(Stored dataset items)
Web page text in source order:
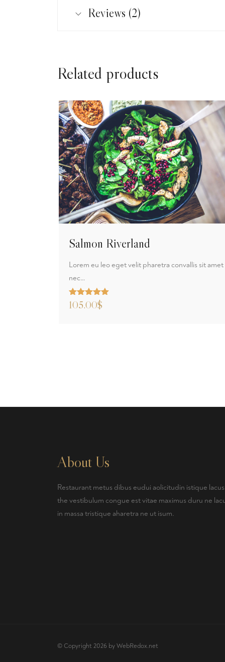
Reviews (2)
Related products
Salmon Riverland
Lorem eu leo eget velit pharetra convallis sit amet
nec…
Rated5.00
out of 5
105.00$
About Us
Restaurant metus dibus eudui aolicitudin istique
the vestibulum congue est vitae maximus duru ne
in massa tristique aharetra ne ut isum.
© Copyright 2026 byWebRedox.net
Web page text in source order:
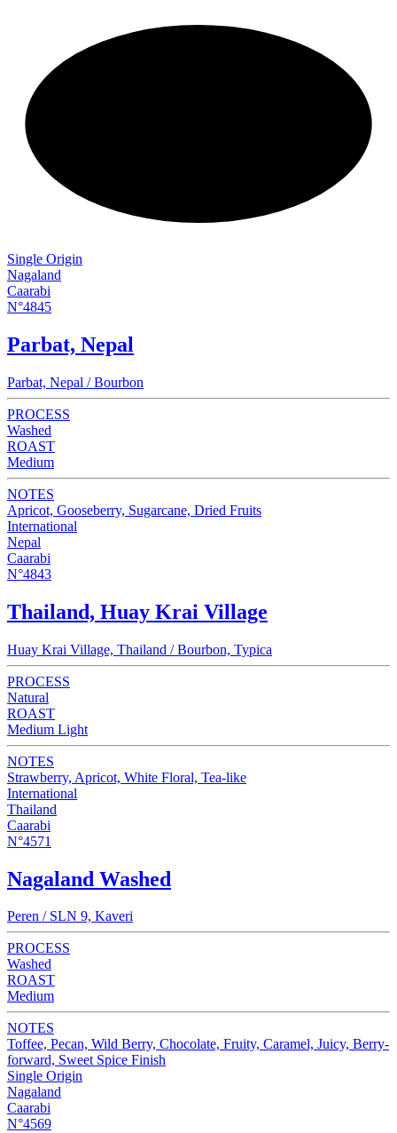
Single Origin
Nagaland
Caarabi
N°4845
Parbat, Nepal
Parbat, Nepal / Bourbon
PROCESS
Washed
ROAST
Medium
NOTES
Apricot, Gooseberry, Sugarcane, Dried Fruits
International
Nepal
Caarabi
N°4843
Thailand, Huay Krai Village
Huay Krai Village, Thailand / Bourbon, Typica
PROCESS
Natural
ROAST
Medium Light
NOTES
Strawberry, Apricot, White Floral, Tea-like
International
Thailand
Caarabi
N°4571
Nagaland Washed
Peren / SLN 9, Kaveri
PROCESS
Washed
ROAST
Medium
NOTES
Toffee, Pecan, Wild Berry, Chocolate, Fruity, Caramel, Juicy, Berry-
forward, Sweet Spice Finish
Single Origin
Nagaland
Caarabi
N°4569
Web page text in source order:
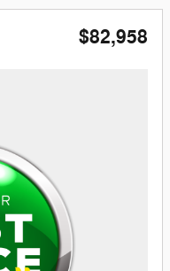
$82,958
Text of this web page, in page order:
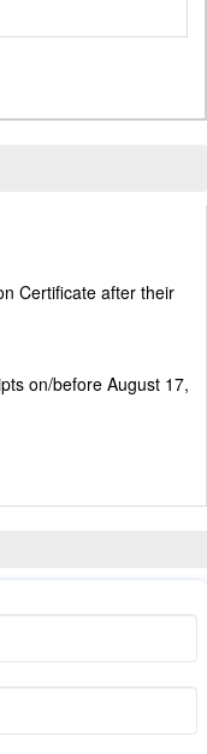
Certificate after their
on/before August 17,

§ GOAL OF THE EXERCISE
Lines from the one containing "Peren / SLN 9, Kaveri" through the final line of the entries above are to be retyped exactly, with every picture left out.

§ TASK ANSWER
Peren / SLN 9, Kaveri
PROCESS
Washed
ROAST
Medium
NOTES
Toffee, Pecan, Wild Berry, Chocolate, Fruity, Caramel, Juicy, Berry-
forward, Sweet Spice Finish
Single Origin
Nagaland
Caarabi
N°4569
Web page text in source order:
$82,958
Text of this web page, in page order:
Certificate after their
on/before August 17,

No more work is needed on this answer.